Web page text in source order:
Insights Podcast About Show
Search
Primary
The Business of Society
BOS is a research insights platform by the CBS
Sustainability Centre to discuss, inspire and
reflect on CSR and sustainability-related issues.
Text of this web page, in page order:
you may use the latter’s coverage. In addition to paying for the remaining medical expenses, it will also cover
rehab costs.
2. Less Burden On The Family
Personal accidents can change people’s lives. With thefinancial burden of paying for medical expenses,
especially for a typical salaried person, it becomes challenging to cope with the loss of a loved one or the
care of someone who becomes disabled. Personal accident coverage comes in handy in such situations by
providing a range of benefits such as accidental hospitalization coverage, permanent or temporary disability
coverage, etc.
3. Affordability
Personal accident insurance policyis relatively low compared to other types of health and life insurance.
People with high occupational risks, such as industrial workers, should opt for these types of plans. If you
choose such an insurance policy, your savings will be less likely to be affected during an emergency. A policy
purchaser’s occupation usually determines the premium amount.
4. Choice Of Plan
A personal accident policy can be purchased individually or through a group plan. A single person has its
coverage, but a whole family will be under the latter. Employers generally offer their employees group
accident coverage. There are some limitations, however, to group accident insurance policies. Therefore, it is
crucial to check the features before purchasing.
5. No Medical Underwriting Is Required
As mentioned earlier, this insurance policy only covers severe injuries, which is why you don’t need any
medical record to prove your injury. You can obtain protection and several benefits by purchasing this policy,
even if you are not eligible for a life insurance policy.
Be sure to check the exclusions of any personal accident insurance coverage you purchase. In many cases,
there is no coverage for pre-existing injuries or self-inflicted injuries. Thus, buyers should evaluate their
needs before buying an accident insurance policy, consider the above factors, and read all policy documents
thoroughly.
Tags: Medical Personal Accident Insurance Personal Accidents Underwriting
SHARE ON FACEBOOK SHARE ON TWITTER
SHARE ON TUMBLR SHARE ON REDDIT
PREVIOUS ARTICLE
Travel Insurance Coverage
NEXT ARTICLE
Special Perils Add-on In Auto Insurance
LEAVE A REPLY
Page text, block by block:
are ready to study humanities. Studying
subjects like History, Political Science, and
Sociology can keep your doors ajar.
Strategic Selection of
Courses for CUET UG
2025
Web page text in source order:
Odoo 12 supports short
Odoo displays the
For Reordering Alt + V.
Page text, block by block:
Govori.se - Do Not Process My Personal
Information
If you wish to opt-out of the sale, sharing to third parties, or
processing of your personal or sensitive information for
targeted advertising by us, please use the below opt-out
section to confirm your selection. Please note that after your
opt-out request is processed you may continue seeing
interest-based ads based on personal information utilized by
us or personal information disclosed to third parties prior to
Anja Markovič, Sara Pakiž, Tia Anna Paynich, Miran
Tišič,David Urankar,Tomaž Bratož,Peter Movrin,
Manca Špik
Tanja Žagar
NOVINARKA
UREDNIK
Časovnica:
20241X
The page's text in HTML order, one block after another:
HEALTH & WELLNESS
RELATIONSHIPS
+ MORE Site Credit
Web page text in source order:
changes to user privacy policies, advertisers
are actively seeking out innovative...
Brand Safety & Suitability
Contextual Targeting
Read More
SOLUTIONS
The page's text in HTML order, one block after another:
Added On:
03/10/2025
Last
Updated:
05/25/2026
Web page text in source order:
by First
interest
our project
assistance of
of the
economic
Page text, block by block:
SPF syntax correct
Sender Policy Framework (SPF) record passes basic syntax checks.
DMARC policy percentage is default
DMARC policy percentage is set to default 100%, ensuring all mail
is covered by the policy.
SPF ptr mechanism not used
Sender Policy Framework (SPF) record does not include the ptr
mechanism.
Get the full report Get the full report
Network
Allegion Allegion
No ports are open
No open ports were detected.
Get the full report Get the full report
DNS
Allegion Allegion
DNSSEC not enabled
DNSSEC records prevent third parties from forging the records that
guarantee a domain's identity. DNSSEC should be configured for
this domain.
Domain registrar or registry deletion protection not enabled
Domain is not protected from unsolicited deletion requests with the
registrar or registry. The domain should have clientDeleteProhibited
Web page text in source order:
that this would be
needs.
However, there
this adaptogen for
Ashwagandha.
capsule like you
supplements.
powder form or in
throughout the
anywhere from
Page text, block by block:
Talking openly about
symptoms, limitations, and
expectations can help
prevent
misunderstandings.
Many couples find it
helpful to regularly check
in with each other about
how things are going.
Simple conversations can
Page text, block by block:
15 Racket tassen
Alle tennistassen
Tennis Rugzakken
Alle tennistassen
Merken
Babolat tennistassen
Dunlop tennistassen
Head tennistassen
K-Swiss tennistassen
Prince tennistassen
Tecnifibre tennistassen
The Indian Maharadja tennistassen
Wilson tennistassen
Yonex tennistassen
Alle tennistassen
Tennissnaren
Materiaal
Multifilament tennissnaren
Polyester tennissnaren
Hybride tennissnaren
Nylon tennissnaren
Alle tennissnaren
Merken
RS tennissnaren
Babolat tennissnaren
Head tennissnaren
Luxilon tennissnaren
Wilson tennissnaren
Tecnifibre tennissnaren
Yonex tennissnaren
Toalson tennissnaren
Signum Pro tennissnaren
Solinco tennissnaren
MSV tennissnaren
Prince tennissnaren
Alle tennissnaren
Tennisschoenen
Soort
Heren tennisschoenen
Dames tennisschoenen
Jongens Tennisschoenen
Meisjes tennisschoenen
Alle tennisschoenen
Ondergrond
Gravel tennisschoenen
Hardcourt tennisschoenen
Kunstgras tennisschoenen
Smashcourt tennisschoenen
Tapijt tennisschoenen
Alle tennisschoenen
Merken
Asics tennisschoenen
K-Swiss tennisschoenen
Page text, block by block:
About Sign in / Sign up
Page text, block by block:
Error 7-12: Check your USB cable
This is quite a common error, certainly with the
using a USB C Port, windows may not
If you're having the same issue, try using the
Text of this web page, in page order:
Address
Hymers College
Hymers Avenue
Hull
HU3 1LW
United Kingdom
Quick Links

(WHAT THE EXERCISE ASKS) Give back precisely the lines above that start at the line containing "Prince tennissnaren" and end at the line containing "K-Swiss tennisschoenen", inclusive. No other lines belong in the output.

(RESULT OF THIS EXERCISE)
Prince tennissnaren
Alle tennissnaren
Tennisschoenen
Soort
Heren tennisschoenen
Dames tennisschoenen
Jongens Tennisschoenen
Meisjes tennisschoenen
Alle tennisschoenen
Ondergrond
Gravel tennisschoenen
Hardcourt tennisschoenen
Kunstgras tennisschoenen
Smashcourt tennisschoenen
Tapijt tennisschoenen
Alle tennisschoenen
Merken
Asics tennisschoenen
K-Swiss tennisschoenen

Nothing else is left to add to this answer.